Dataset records
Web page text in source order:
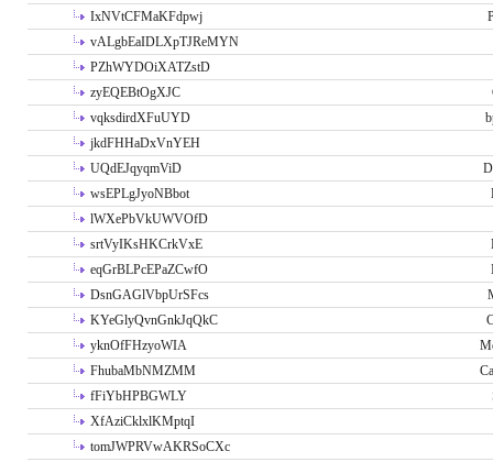
IxNVtCFMaKFdpwj
vALgbEaIDLXpTJReMYN
PZhWYDOiXATZstD
zyEQEBtOgXJC
vqksdirdXFuUYD
jkdFHHaDxVnYEH
UQdEJqyqmViD
wsEPLgJyoNBbot
lWXePbVkUWVOfD
srtVyIKsHKCrkVxE
eqGrBLPcEPaZCwfO
DsnGAGlVbpUrSFcs
KYeGlyQvnGnkJqQkC
yknOfFHzyoWIA
FhubaMbNMZMM
fFiYbHPBGWLY
XfAziCklxlKMptqI
tomJWPRVwAKRSoCXc

> _Exercise_
Your answer must be the line holding "PZhWYDOiXATZstD" plus every later line to the end of the records, copied exactly.

> _Finished exercise_
PZhWYDOiXATZstD
zyEQEBtOgXJC
vqksdirdXFuUYD
jkdFHHaDxVnYEH
UQdEJqyqmViD
wsEPLgJyoNBbot
lWXePbVkUWVOfD
srtVyIKsHKCrkVxE
eqGrBLPcEPaZCwfO
DsnGAGlVbpUrSFcs
KYeGlyQvnGnkJqQkC
yknOfFHzyoWIA
FhubaMbNMZMM
fFiYbHPBGWLY
XfAziCklxlKMptqI
tomJWPRVwAKRSoCXc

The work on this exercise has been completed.